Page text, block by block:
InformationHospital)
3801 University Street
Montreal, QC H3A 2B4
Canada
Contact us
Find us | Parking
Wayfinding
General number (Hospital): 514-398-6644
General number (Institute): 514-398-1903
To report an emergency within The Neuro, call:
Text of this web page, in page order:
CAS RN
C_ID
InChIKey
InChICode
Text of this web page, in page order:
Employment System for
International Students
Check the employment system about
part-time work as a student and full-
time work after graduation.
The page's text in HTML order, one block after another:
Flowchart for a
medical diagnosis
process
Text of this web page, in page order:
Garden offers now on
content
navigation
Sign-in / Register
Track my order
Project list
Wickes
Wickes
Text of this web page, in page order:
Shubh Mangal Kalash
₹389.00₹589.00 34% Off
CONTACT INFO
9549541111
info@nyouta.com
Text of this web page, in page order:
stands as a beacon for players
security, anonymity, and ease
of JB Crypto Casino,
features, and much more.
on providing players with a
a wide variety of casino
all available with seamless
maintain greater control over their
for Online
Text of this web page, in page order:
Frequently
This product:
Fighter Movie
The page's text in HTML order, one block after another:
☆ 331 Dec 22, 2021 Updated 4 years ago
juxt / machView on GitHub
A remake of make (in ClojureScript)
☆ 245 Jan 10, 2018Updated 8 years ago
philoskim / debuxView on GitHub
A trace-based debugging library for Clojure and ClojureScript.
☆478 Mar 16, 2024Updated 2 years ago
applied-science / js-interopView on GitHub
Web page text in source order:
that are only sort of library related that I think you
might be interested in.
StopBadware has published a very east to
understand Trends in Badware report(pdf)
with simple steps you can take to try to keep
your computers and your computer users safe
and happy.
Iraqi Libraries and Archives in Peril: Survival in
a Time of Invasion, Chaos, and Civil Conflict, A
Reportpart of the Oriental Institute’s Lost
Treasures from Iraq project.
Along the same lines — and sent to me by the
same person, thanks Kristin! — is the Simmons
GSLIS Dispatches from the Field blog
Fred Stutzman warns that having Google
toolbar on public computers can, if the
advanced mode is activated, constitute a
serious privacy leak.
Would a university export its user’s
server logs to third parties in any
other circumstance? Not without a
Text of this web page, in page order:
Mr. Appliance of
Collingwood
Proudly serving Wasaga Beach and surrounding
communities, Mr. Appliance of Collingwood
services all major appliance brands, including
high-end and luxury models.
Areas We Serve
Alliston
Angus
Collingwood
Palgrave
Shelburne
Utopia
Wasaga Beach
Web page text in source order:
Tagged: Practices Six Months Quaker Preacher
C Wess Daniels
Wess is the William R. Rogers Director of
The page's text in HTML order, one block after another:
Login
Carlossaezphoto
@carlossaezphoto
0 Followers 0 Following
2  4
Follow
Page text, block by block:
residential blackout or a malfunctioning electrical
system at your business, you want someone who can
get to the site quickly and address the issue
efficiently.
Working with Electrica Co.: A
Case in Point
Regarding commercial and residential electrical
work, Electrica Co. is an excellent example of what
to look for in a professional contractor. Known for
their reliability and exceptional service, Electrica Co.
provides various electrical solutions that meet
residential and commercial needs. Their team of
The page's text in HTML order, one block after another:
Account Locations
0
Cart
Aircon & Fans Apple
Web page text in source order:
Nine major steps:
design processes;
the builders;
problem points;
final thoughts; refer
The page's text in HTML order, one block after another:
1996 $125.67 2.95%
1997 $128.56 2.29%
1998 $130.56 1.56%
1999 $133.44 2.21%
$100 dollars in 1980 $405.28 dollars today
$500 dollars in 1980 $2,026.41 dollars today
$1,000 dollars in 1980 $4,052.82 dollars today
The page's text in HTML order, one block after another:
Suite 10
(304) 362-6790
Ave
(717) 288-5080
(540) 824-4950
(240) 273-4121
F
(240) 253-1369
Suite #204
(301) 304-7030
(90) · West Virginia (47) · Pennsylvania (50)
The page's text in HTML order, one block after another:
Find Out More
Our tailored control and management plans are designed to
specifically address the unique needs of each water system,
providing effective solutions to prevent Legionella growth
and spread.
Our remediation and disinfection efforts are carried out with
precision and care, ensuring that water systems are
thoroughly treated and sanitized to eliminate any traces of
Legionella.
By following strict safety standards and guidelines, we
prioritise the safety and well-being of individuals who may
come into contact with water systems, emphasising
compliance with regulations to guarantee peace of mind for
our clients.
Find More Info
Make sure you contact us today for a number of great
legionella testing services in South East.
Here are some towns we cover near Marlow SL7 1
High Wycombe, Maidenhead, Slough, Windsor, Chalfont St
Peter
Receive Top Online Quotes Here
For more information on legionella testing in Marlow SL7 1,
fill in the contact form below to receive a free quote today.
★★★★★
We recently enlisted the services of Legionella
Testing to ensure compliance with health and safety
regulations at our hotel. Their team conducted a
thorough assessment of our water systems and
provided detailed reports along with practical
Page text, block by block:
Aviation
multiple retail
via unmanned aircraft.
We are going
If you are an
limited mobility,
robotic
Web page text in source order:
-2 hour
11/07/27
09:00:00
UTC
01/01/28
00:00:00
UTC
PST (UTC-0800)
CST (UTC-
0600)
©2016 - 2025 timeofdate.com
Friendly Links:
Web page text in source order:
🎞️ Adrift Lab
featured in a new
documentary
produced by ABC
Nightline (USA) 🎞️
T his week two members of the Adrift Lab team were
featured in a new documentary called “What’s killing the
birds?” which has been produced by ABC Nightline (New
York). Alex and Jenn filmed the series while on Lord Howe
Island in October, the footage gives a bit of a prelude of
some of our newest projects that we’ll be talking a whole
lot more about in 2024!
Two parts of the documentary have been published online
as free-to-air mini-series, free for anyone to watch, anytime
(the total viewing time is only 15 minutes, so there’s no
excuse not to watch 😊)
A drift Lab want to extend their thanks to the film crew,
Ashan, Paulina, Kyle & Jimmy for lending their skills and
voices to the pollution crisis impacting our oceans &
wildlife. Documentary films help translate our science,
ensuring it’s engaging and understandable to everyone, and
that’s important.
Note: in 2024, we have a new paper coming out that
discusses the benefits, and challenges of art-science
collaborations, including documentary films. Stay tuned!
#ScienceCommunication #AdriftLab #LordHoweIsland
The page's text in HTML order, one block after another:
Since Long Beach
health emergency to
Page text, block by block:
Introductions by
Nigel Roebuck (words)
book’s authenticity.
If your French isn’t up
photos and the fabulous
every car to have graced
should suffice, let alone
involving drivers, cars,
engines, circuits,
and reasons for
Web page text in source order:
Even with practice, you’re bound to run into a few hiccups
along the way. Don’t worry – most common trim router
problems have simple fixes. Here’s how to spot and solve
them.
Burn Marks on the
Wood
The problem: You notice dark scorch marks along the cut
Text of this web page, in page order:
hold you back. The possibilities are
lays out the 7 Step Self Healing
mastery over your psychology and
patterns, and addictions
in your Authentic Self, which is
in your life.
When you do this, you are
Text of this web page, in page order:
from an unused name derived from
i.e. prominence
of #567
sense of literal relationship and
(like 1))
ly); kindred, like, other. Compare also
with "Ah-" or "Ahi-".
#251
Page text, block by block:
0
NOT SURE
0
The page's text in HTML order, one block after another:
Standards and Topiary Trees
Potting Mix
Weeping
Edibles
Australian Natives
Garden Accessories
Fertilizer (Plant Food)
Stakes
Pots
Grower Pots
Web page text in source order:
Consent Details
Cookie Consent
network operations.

= WHAT THE TASK REQUIRES =
For each entry above, write out an exact copy.

= EXERCISE RESULT =
Page text, block by block:
InformationHospital)
3801 University Street
Montreal, QC H3A 2B4
Canada
Contact us
Find us | Parking
Wayfinding
General number (Hospital): 514-398-6644
General number (Institute): 514-398-1903
To report an emergency within The Neuro, call:
Text of this web page, in page order:
CAS RN
C_ID
InChIKey
InChICode
Text of this web page, in page order:
Employment System for
International Students
Check the employment system about
part-time work as a student and full-
time work after graduation.
The page's text in HTML order, one block after another:
Flowchart for a
medical diagnosis
process
Text of this web page, in page order:
Garden offers now on
content
navigation
Sign-in / Register
Track my order
Project list
Wickes
Wickes
Text of this web page, in page order:
Shubh Mangal Kalash
₹389.00₹589.00 34% Off
CONTACT INFO
9549541111
info@nyouta.com
Text of this web page, in page order:
stands as a beacon for players
security, anonymity, and ease
of JB Crypto Casino,
features, and much more.
on providing players with a
a wide variety of casino
all available with seamless
maintain greater control over their
for Online
Text of this web page, in page order:
Frequently
This product:
Fighter Movie
The page's text in HTML order, one block after another:
☆ 331 Dec 22, 2021 Updated 4 years ago
juxt / machView on GitHub
A remake of make (in ClojureScript)
☆ 245 Jan 10, 2018Updated 8 years ago
philoskim / debuxView on GitHub
A trace-based debugging library for Clojure and ClojureScript.
☆478 Mar 16, 2024Updated 2 years ago
applied-science / js-interopView on GitHub
Web page text in source order:
that are only sort of library related that I think you
might be interested in.
StopBadware has published a very east to
understand Trends in Badware report(pdf)
with simple steps you can take to try to keep
your computers and your computer users safe
and happy.
Iraqi Libraries and Archives in Peril: Survival in
a Time of Invasion, Chaos, and Civil Conflict, A
Reportpart of the Oriental Institute’s Lost
Treasures from Iraq project.
Along the same lines — and sent to me by the
same person, thanks Kristin! — is the Simmons
GSLIS Dispatches from the Field blog
Fred Stutzman warns that having Google
toolbar on public computers can, if the
advanced mode is activated, constitute a
serious privacy leak.
Would a university export its user’s
server logs to third parties in any
other circumstance? Not without a
Text of this web page, in page order:
Mr. Appliance of
Collingwood
Proudly serving Wasaga Beach and surrounding
communities, Mr. Appliance of Collingwood
services all major appliance brands, including
high-end and luxury models.
Areas We Serve
Alliston
Angus
Collingwood
Palgrave
Shelburne
Utopia
Wasaga Beach
Web page text in source order:
Tagged: Practices Six Months Quaker Preacher
C Wess Daniels
Wess is the William R. Rogers Director of
The page's text in HTML order, one block after another:
Login
Carlossaezphoto
@carlossaezphoto
0 Followers 0 Following
2  4
Follow
Page text, block by block:
residential blackout or a malfunctioning electrical
system at your business, you want someone who can
get to the site quickly and address the issue
efficiently.
Working with Electrica Co.: A
Case in Point
Regarding commercial and residential electrical
work, Electrica Co. is an excellent example of what
to look for in a professional contractor. Known for
their reliability and exceptional service, Electrica Co.
provides various electrical solutions that meet
residential and commercial needs. Their team of
The page's text in HTML order, one block after another:
Account Locations
0
Cart
Aircon & Fans Apple
Web page text in source order:
Nine major steps:
design processes;
the builders;
problem points;
final thoughts; refer
The page's text in HTML order, one block after another:
1996 $125.67 2.95%
1997 $128.56 2.29%
1998 $130.56 1.56%
1999 $133.44 2.21%
$100 dollars in 1980 $405.28 dollars today
$500 dollars in 1980 $2,026.41 dollars today
$1,000 dollars in 1980 $4,052.82 dollars today
The page's text in HTML order, one block after another:
Suite 10
(304) 362-6790
Ave
(717) 288-5080
(540) 824-4950
(240) 273-4121
F
(240) 253-1369
Suite #204
(301) 304-7030
(90) · West Virginia (47) · Pennsylvania (50)
The page's text in HTML order, one block after another:
Find Out More
Our tailored control and management plans are designed to
specifically address the unique needs of each water system,
providing effective solutions to prevent Legionella growth
and spread.
Our remediation and disinfection efforts are carried out with
precision and care, ensuring that water systems are
thoroughly treated and sanitized to eliminate any traces of
Legionella.
By following strict safety standards and guidelines, we
prioritise the safety and well-being of individuals who may
come into contact with water systems, emphasising
compliance with regulations to guarantee peace of mind for
our clients.
Find More Info
Make sure you contact us today for a number of great
legionella testing services in South East.
Here are some towns we cover near Marlow SL7 1
High Wycombe, Maidenhead, Slough, Windsor, Chalfont St
Peter
Receive Top Online Quotes Here
For more information on legionella testing in Marlow SL7 1,
fill in the contact form below to receive a free quote today.
★★★★★
We recently enlisted the services of Legionella
Testing to ensure compliance with health and safety
regulations at our hotel. Their team conducted a
thorough assessment of our water systems and
provided detailed reports along with practical
Page text, block by block:
Aviation
multiple retail
via unmanned aircraft.
We are going
If you are an
limited mobility,
robotic
Web page text in source order:
-2 hour
11/07/27
09:00:00
UTC
01/01/28
00:00:00
UTC
PST (UTC-0800)
CST (UTC-
0600)
©2016 - 2025 timeofdate.com
Friendly Links:
Web page text in source order:
🎞️ Adrift Lab
featured in a new
documentary
produced by ABC
Nightline (USA) 🎞️
T his week two members of the Adrift Lab team were
featured in a new documentary called “What’s killing the
birds?” which has been produced by ABC Nightline (New
York). Alex and Jenn filmed the series while on Lord Howe
Island in October, the footage gives a bit of a prelude of
some of our newest projects that we’ll be talking a whole
lot more about in 2024!
Two parts of the documentary have been published online
as free-to-air mini-series, free for anyone to watch, anytime
(the total viewing time is only 15 minutes, so there’s no
excuse not to watch 😊)
A drift Lab want to extend their thanks to the film crew,
Ashan, Paulina, Kyle & Jimmy for lending their skills and
voices to the pollution crisis impacting our oceans &
wildlife. Documentary films help translate our science,
ensuring it’s engaging and understandable to everyone, and
that’s important.
Note: in 2024, we have a new paper coming out that
discusses the benefits, and challenges of art-science
collaborations, including documentary films. Stay tuned!
#ScienceCommunication #AdriftLab #LordHoweIsland
The page's text in HTML order, one block after another:
Since Long Beach
health emergency to
Page text, block by block:
Introductions by
Nigel Roebuck (words)
book’s authenticity.
If your French isn’t up
photos and the fabulous
every car to have graced
should suffice, let alone
involving drivers, cars,
engines, circuits,
and reasons for
Web page text in source order:
Even with practice, you’re bound to run into a few hiccups
along the way. Don’t worry – most common trim router
problems have simple fixes. Here’s how to spot and solve
them.
Burn Marks on the
Wood
The problem: You notice dark scorch marks along the cut
Text of this web page, in page order:
hold you back. The possibilities are
lays out the 7 Step Self Healing
mastery over your psychology and
patterns, and addictions
in your Authentic Self, which is
in your life.
When you do this, you are
Text of this web page, in page order:
from an unused name derived from
i.e. prominence
of #567
sense of literal relationship and
(like 1))
ly); kindred, like, other. Compare also
with "Ah-" or "Ahi-".
#251
Page text, block by block:
0
NOT SURE
0
The page's text in HTML order, one block after another:
Standards and Topiary Trees
Potting Mix
Weeping
Edibles
Australian Natives
Garden Accessories
Fertilizer (Plant Food)
Stakes
Pots
Grower Pots
Web page text in source order:
Consent Details
Cookie Consent
network operations.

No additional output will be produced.